Skip site navigation (1)Skip section navigation (2)
Date:      Fri, 9 Feb 2001 16:46:11 -0800 (PST)
From:      Luigi Rizzo <rizzo@aciri.org>
To:        jlemon@flugsvamp.com (Jonathan Lemon)
Cc:        rizzo@aciri.org, net@freebsd.org
Subject:   Re: [patch] fast sbappend*, please try...
Message-ID:  <200102100046.f1A0kBB12081@iguana.aciri.org>
In-Reply-To: <200102100013.f1A0DNp76359@prism.flugsvamp.com> from Jonathan Lemon at "Feb 9, 2001  6:13:23 pm"

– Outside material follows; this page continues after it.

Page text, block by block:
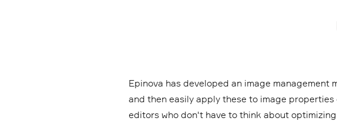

next in thread | previous in thread | raw e-mail | index | archive | help
Thanks for the feedback...

there is another (performance) problem in my code, actually:
with TCP, or non-datagram sockets, the socket buffer usually
contains a single record, so that sbappend would still have to
scan the chain m->m_next . An additional tail pointer would
be needed to avoid that overhead as well in the generic case:

    sb_mb------>[  ]---[  ]---[  ]
		 |
		[  ]---[  ]---[  ]---[  ]
		 |
		[  ]---[  ]
		 |
    sb_mb_tail->[  ]---[  ]---[  ]---[  ]<--sb_mb_end


>     - I dislike having sb_mb_tail only being valid if sb_mb is NULL;
>       to me, this is non-obvious, and I feel it would be cleaner to
>       always make it valid

(actually, in my code sb_mb_tail is only valid if sb_mb is non_null,
and to me this seems reasonable, as the append code needs to
differentiate an empty queue anyways).  I see your point, but the
end result is probably not that different, with my approach
sbappendmbuf would just be

	if (sb->sb_mb == NULL)
		sb->sb_mb = m ;
	else
		sb->sb_mb_tail->m_nextpkt = m;
	sb->sb_mb_tail = m ;

instead of

	struct mbuf *m = sb->sb_mb_tail;
	if (m)
		m->m_nextpkt = m0;
	else
		sb->sb_mb = m0;
	sb->sb_mb_tail = m0;

so basically you just change the variable to test.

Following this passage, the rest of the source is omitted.